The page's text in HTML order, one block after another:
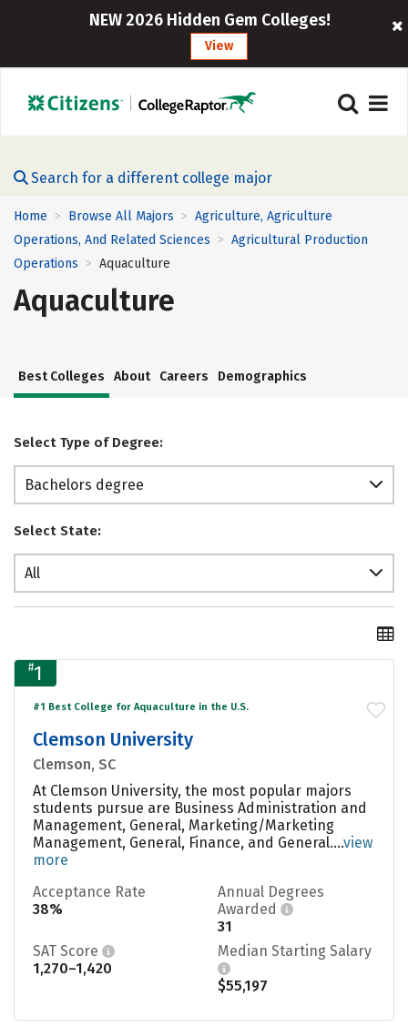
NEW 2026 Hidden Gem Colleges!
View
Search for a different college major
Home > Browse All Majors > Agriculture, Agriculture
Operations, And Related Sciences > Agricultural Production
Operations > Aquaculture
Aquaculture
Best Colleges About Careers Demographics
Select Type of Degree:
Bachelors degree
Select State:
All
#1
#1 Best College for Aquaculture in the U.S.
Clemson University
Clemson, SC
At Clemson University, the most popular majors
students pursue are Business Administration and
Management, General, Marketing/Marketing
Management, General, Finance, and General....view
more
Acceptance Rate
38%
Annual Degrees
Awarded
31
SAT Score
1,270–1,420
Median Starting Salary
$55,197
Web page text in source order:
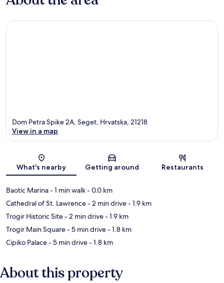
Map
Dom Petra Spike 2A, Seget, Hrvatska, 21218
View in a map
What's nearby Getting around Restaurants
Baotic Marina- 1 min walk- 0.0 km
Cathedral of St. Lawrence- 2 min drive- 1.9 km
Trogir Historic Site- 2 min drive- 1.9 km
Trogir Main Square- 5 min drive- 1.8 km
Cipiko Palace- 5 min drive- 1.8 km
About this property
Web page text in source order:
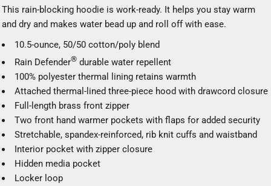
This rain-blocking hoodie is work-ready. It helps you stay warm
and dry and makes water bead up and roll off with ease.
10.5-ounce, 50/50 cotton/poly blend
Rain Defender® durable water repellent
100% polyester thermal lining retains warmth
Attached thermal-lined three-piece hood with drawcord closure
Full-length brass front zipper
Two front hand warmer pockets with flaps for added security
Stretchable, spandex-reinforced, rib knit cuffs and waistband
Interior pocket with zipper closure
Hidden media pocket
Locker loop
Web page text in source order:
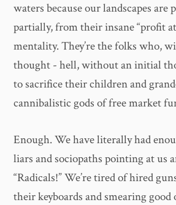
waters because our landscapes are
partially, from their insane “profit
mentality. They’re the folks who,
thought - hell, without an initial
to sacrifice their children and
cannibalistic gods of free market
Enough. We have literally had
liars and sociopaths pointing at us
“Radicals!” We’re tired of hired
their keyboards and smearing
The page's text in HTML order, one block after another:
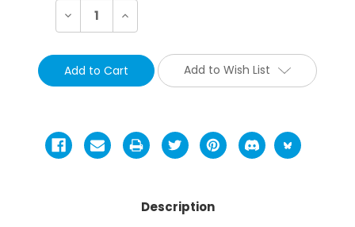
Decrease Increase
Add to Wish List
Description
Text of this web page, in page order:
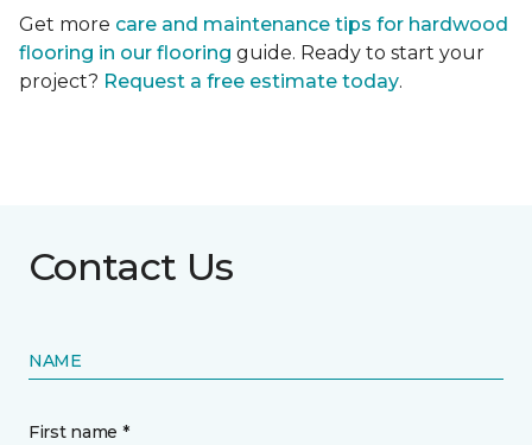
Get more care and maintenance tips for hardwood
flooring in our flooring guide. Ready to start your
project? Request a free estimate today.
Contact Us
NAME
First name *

::::::::

### WHAT IS BEING ASKED
Copy needed, without pictures: the lines of the listing above from the line containing "100% polyester thermal lining retains warmth" up to and including the line containing "Description", set down exactly.

### EXERCISE ANSWER
100% polyester thermal lining retains warmth
Attached thermal-lined three-piece hood with drawcord closure
Full-length brass front zipper
Two front hand warmer pockets with flaps for added security
Stretchable, spandex-reinforced, rib knit cuffs and waistband
Interior pocket with zipper closure
Hidden media pocket
Locker loop
Web page text in source order:
waters because our landscapes are
partially, from their insane “profit
mentality. They’re the folks who,
thought - hell, without an initial
to sacrifice their children and
cannibalistic gods of free market
Enough. We have literally had
liars and sociopaths pointing at us
“Radicals!” We’re tired of hired
their keyboards and smearing
The page's text in HTML order, one block after another:
Decrease Increase
Add to Wish List
Description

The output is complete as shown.